I frequently find myself at a Quiosque most weeks, days even. With a vast menu of drinks, such as the quintessential Portuguese cordial drinks, like a bica, or my personal favourite a Brazilian cocktail “Caipirinha” and their modest pricing, they are easily inviting and have a leg up on English pubs or French boulangeries. There is honestly nothing I like more than having a cocktail in the glorious sunshine with either a book or a friend, although it can be rather dangerous when the 5th Caipirinha kicks in…

History of the Quiosque

This outdoor living platform really does put Lisbon in its own league. Lisbon, pre-Salazar in the early 1900s boasted outside culture and street life in the form of these Quiosque's”. Quiosque's claim an amalgamation of both “Art Noveau” and Moorish architectural influence. The designs are characteristics of the Art Noveau movement and the dome that sits on the top of the Quiosques, called ‘muqarnas’ are distinctive from the Morrish invasion of Portugal in 711. These beautiful Quiosques provided community and a place for everyone but when Salazar came into power in the 1930s the Quiosque Culture was quickly forgotten. Salazar’s fascist regime, ‘The Estado Novo’ aimed to promote corporatism and discouraged public socialisation, Quiosque's, being exactly that, were abandoned and lost their beauty. However, as quickly as they were forgotten, they were restored and better then ever.
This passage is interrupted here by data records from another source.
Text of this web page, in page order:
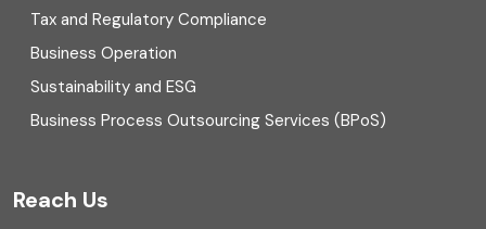
Enterprise Risk Management (ERM)
Equity Capital Market
External audit
Finance
Tax and Regulatory Compliance
Business Operation
Sustainability and ESG
Business Process Outsourcing Services (BPoS)
Reach Us
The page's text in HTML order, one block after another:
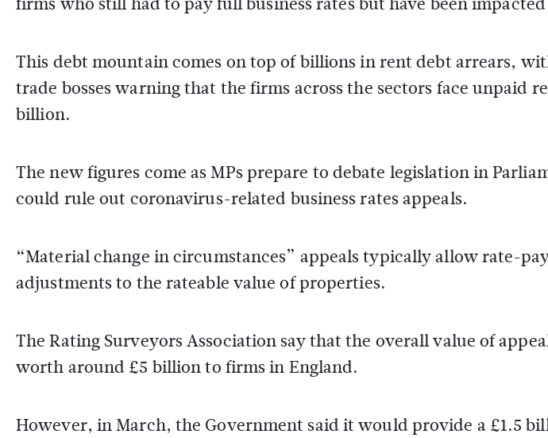
This debt mountain comes on top of billions in rent debt arrears,
trade bosses warning that the firms across the sectors face unpaid
billion.
The new figures come as MPs prepare to debate legislation in
could rule out coronavirus-related business rates appeals.
“Material change in circumstances” appeals typically allow rate-
adjustments to the rateable value of properties.
The Rating Surveyors Association say that the overall value of
worth around £5 billion to firms in England.
However, in March, the Government said it would provide a £1.5

Miradouro de São Pedro de Alcântara
@bellabiggart
Another iconic Quiosque, located in the between Principe Real & Chiado. Whether you are wondering around Lisbon's streets and just want a sit down or you want somewhere with a drink and breathtaking view, this is the Quiosque for you. Insiders Tips : On a summers evening bring a pack of cards, backgammon or even a book and some crisps (my favourite are the Lay's Camponesa's or Ruffles Ketchup crisps)and order a drink of choice and watch the day turn to night.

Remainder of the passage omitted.